Ghali entra in carcere per presentare una canzone d'amore (e di galera)

Il trapper: "Ho scelto questo posto perché ci venivo a trovare mio padre"

Ghali entra in carcere per presentare una canzone d'amore (e di galera)

San Vittore, il carcere di Milano, è stato costruito secondo il principio ottocentesco del panopticon. Ma ieri nello spazio centrale da cui si dipartono i sei raggi, con la sua architettura ottocentesca sembra quasi di stare sotto una cupola da chiesa, è successo qualcosa di non abituale per una struttura carceraria.
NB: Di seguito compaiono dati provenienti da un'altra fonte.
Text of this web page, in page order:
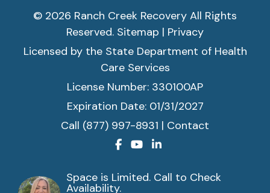
© 2026 Ranch Creek Recovery All Rights
Reserved. Sitemap | Privacy
Licensed by the State Department of Health
Care Services
License Number: 330100AP
Expiration Date: 01/31/2027
Call (877) 997-8931 | Contact
Space is Limited. Call to Check
Availability.

Il rapper Ghali, origini tunisine una infanzia a Baggio -per dirla come lui con «la mamma bidella e il papà in una cella» ha presentato lì il suo nuovo singolo, disponibile dalla mezzanotte di ieri e intitolato I love you. Ad assistere alla presentazione, alcuni dei detenuti del braccio maschile giovani (dai 18 ai 25 anni) e altre detenute del braccio femminile. Perché? Lo spiega Ghali: «Negli scorsi giorni sono stato molto qui a San Vittore. Mi ha risvegliato molti ricordi di quando venivo qui a trovare mio padre detenuto... Vedete quando ho scritto questa nuova canzone che è una lettera d'amore che potrebbe partire da una prigione o essere diretta a una prigione mi è venuto in mente che per presentarla non volevo fare solo merchandising volevo anche usarla per raccontare delle storie che di norma non si raccontano». E infatti con i detenuti ha girato delle video interviste per raccontare la vita in carcere e cos'è la musica per chi sta dietro le sbarre.
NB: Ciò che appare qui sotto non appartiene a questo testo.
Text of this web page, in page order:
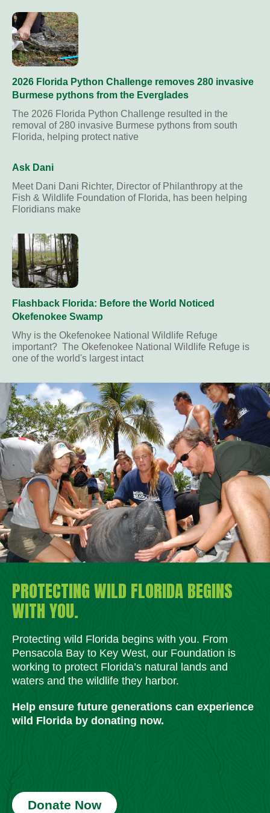
2026 Florida Python Challenge removes 280 invasive
Burmese pythons from the Everglades
The 2026 Florida Python Challenge resulted in the
removal of 280 invasive Burmese pythons from south
Florida, helping protect native
Ask Dani
Meet Dani Dani Richter, Director of Philanthropy at the
Fish & Wildlife Foundation of Florida, has been helping
Floridians make
Flashback Florida: Before the World Noticed
Okefenokee Swamp
Why is the Okefenokee National Wildlife Refuge
important? The Okefenokee National Wildlife Refuge is
one of the world's largest intact
PROTECTING WILD FLORIDA BEGINS
WITH YOU.
Protecting wild Florida begins with you. From
Pensacola Bay to Key West, our Foundation is
working to protect Florida’s natural lands and
waters and the wildlife they harbor.
Help ensure future generations can experience
wild Florida by donating now.
Donate Now

Come spiegano alcuni detenuti a volte in una cella una canzone è la sola libertà che resta, una ragazza dice: «io ballo sempre quando le guardie non mi vedono, se no mi imbarazzo». Però quando parte I Love You i detenuti, pur ovviamente da seduti, ballano e come. In prima fila c'è una ragazza col velo che agita le braccia come ad un concerto allo stadio. E del resto il testo, pur orecchiabile, tocca un bel po' dei loro guai: «C'è chi canta insieme a una sirena/ C'è chi balla dentro a una galera/ Dov'è sempre mezzanotte». E ancora: « Mi sento come come se non ci fossero muri/ Mi sento come se non avessi più dubbi/ ti mando un pezzo premi play metti le cuffie e fuggi...».

I detenuti ringraziano, Ghali ringrazia loro: «Finalmente ho passato del tempo con persone che ti parlano e non guardano sempre il cellulare. E poi se canto è anche perché, una volta, quando venni a trovare mio padre qui in prigione il figlio di un altro detenuto mi fece sentire come cantava...».

I ragazzi applaudono, qualcuno gli chiede una sua vecchia canzone che si intitola Marijuana. Lui dice: «Ma l'hai ascoltato bene il testo? Ci sono dentro tante cose non fermarti al ritornello, parla di cose dure, non fermarti lì». Un altro detenuto invece il testo lo ha capito e lo cita pure. Dopo sono solo abbracci e cancelli che si chiudono. Qualcuno esce, i più restano dentro.

Magari continueranno ad ascoltare questo singolo che come copertina ha un ballerino, in stile molto Michael Jackson (uno dei feticci di Ghali), che balla con una mirrorball legata alla caviglia, per sfondo sbarre e una giungla che è un sogno di libertà.